EXERCISE DETAILS » Reproduce every record verbatim but drop the pictures.

RAW DATA »
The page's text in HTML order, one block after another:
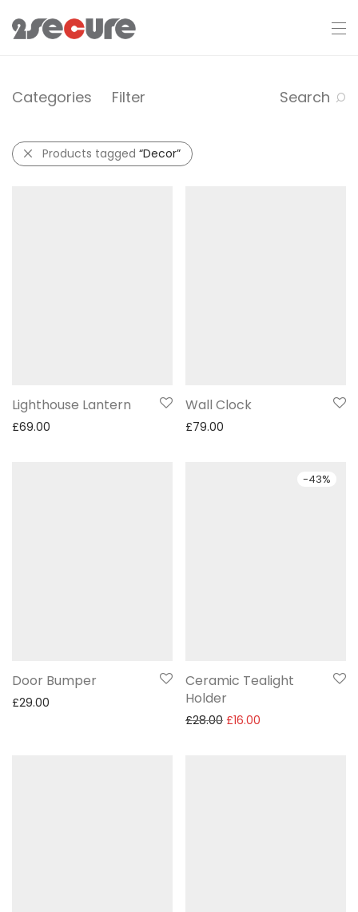
Categories Filter Search
Products tagged “Decor”
Lighthouse Lantern
£69.00
Wall Clock
£79.00
Door Bumper
£29.00
-43%
Ceramic Tealight
Holder
£28.00 £16.00
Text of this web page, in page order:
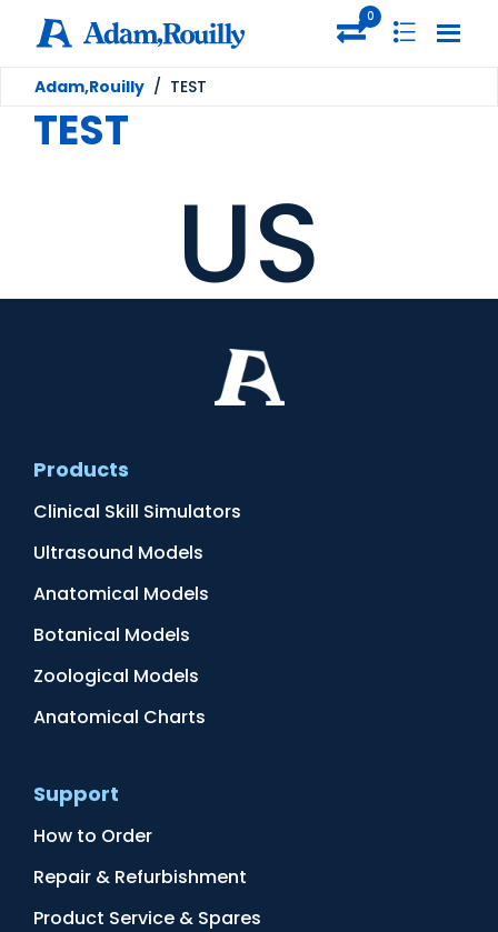
0
Adam,Rouilly / TEST
TEST
US
Products
Clinical Skill Simulators
Ultrasound Models
Anatomical Models
Botanical Models
Zoological Models
Anatomical Charts
Support
How to Order
Repair & Refurbishment
Product Service & Spares
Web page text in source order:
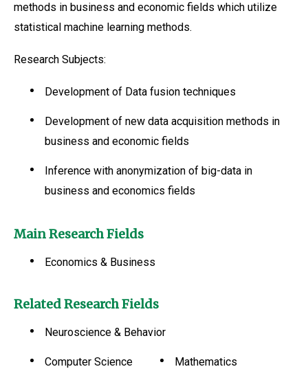
methods in business and economic fields which utilize
statistical machine learning methods.
Research Subjects:
Development of Data fusion techniques
Development of new data acquisition methods in
business and economic fields
Inference with anonymization of big-data in
business and economics fields
Main Research Fields
Economics & Business
Related Research Fields
Neuroscience & Behavior
Computer Science Mathematics
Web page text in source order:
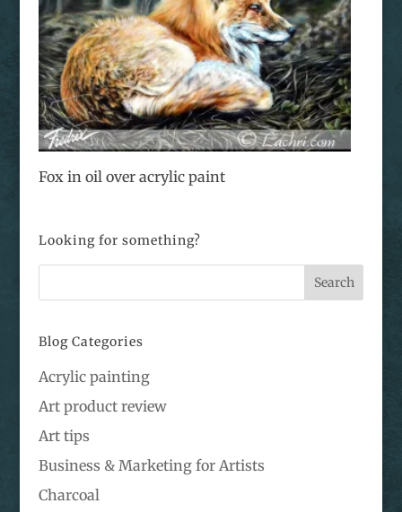
Fox in oil over acrylic paint
Looking for something?
Blog Categories
Acrylic painting
Art product review
Art tips
Business & Marketing for Artists
Charcoal
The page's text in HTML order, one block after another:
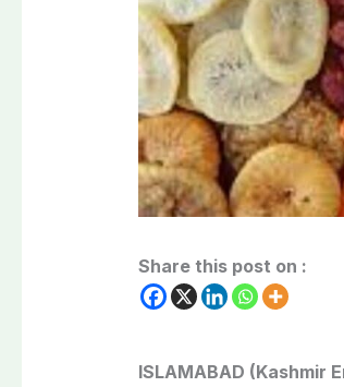
Share this post on :
ISLAMABAD (Kashmir
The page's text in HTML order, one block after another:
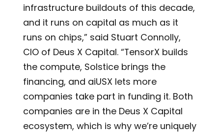
infrastructure buildouts of this decade,
and it runs on capital as much as it
runs on chips,” said Stuart Connolly,
CIO of Deus X Capital. “TensorX builds
the compute, Solstice brings the
financing, and aiUSX lets more
companies take part in funding it. Both
companies are in the Deus X Capital
ecosystem, which is why we’re uniquely
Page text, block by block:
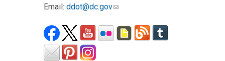
Email: ddot@dc.gov
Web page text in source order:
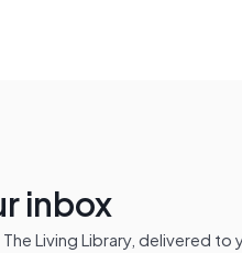
inbox
Living Library, delivered to
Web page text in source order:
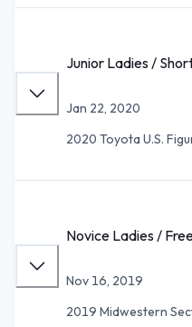
Junior Ladies /
Jan 22, 2020
2020 Toyota U.S.
Novice Ladies /
Nov 16, 2019
2019 Midwestern
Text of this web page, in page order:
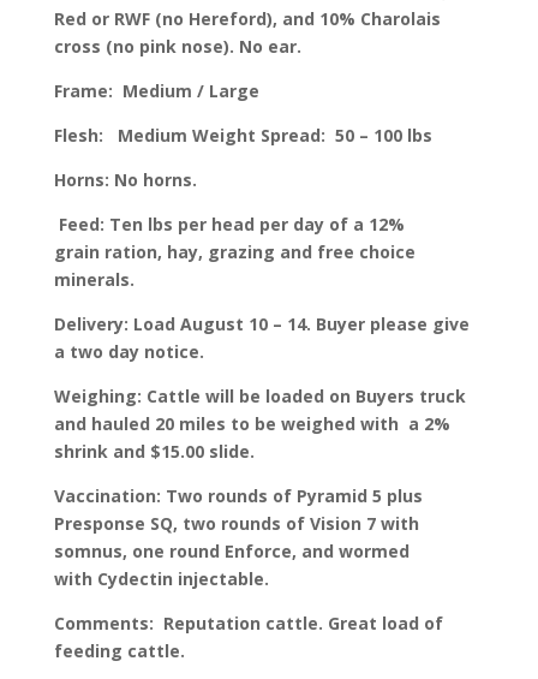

WRITTEN SOLUTION »
The page's text in HTML order, one block after another:
Categories Filter Search
Products tagged “Decor”
Lighthouse Lantern
£69.00
Wall Clock
£79.00
Door Bumper
£29.00
-43%
Ceramic Tealight
Holder
£28.00 £16.00
Text of this web page, in page order:
0
Adam,Rouilly / TEST
TEST
US
Products
Clinical Skill Simulators
Ultrasound Models
Anatomical Models
Botanical Models
Zoological Models
Anatomical Charts
Support
How to Order
Repair & Refurbishment
Product Service & Spares
Web page text in source order:
methods in business and economic fields which utilize
statistical machine learning methods.
Research Subjects:
Development of Data fusion techniques
Development of new data acquisition methods in
business and economic fields
Inference with anonymization of big-data in
business and economics fields
Main Research Fields
Economics & Business
Related Research Fields
Neuroscience & Behavior
Computer Science Mathematics
Web page text in source order:
Fox in oil over acrylic paint
Looking for something?
Blog Categories
Acrylic painting
Art product review
Art tips
Business & Marketing for Artists
Charcoal
The page's text in HTML order, one block after another:
Share this post on :
ISLAMABAD (Kashmir
The page's text in HTML order, one block after another:
infrastructure buildouts of this decade,
and it runs on capital as much as it
runs on chips,” said Stuart Connolly,
CIO of Deus X Capital. “TensorX builds
the compute, Solstice brings the
financing, and aiUSX lets more
companies take part in funding it. Both
companies are in the Deus X Capital
ecosystem, which is why we’re uniquely
Page text, block by block:
Email: ddot@dc.gov
Web page text in source order:
inbox
Living Library, delivered to
Web page text in source order:
Junior Ladies /
Jan 22, 2020
2020 Toyota U.S.
Novice Ladies /
Nov 16, 2019
2019 Midwestern
Text of this web page, in page order:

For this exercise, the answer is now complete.